ASSIGNMENT: Your answer should be every line of the entries that has the string "order" in it.
***
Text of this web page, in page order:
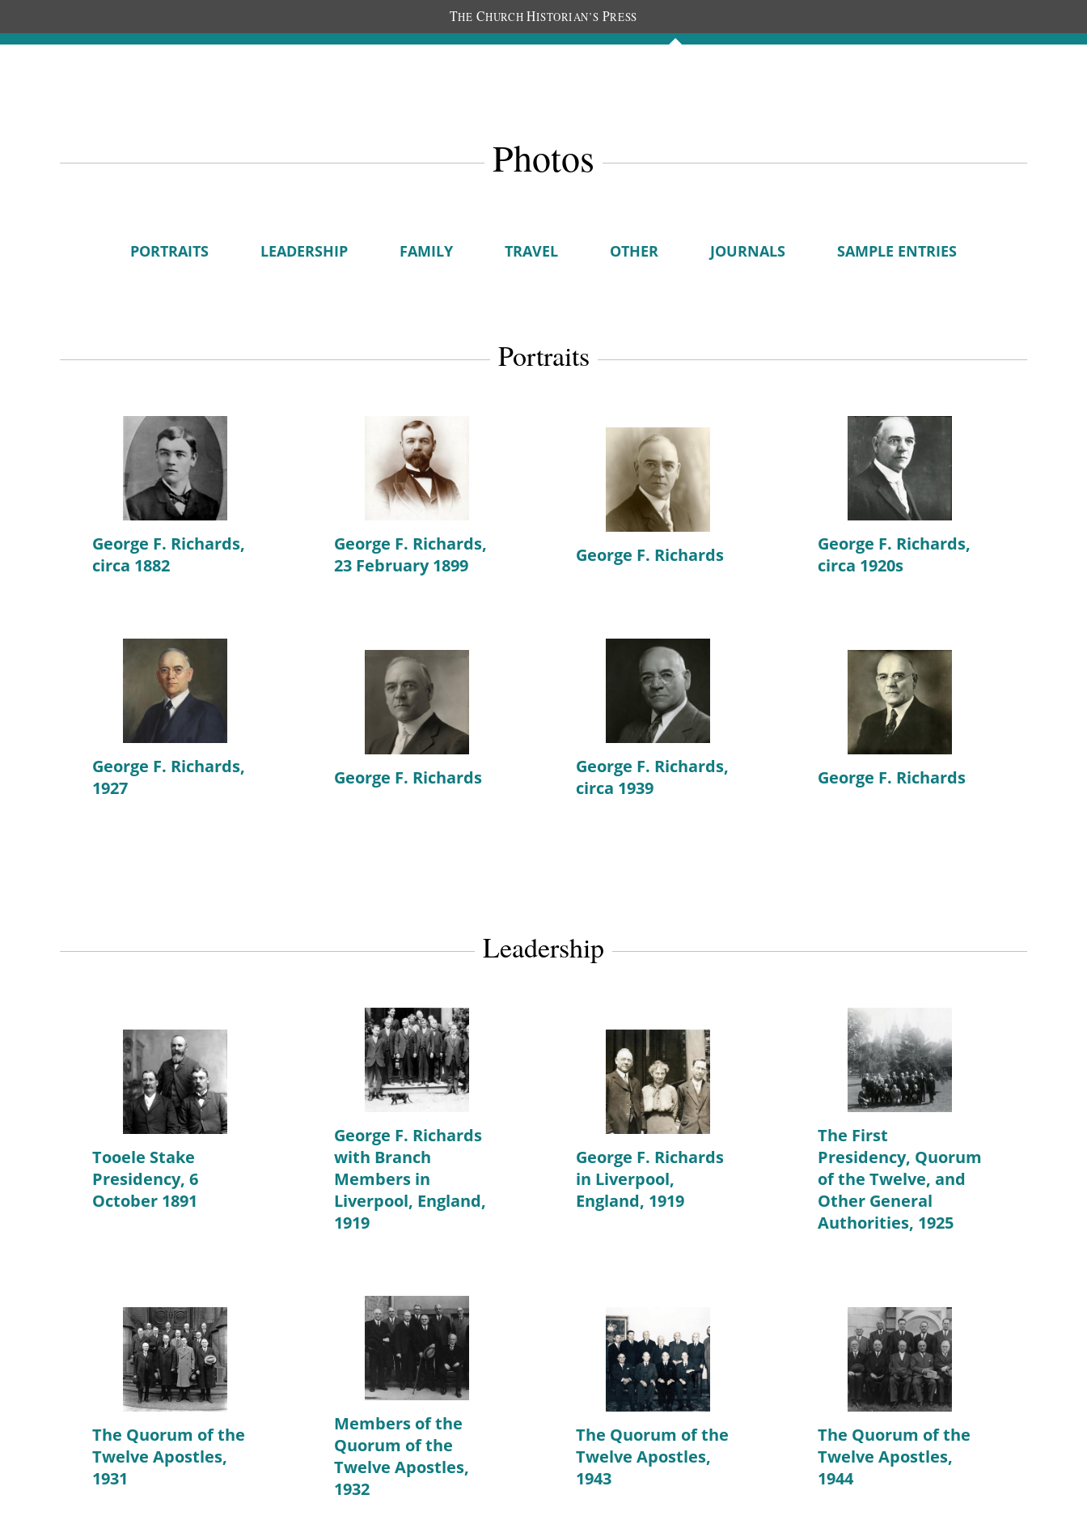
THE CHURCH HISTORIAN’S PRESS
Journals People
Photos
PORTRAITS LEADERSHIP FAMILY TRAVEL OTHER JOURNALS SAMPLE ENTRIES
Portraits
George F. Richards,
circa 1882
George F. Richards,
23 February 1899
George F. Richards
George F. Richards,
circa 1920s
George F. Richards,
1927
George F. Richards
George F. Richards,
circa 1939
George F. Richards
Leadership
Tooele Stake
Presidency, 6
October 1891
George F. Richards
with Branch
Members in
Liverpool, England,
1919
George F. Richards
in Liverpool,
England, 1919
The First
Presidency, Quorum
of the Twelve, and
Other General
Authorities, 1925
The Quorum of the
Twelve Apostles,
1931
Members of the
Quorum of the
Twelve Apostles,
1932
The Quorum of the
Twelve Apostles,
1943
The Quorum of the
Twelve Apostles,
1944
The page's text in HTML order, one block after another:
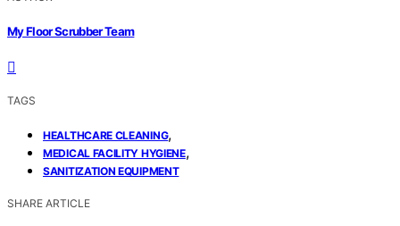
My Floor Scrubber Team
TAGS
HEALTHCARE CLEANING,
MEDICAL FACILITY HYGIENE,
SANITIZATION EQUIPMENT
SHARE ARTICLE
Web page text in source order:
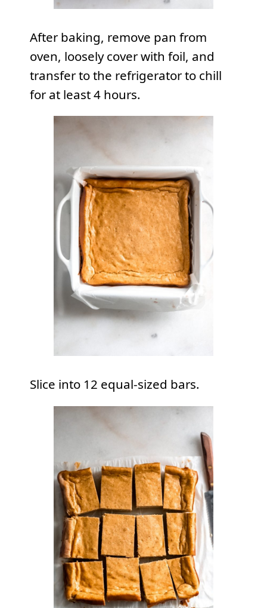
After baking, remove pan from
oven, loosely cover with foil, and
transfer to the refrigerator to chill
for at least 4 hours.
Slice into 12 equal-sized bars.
***
TASK RESPONSE:
Text of this web page, in page order:
The page's text in HTML order, one block after another:
Web page text in source order:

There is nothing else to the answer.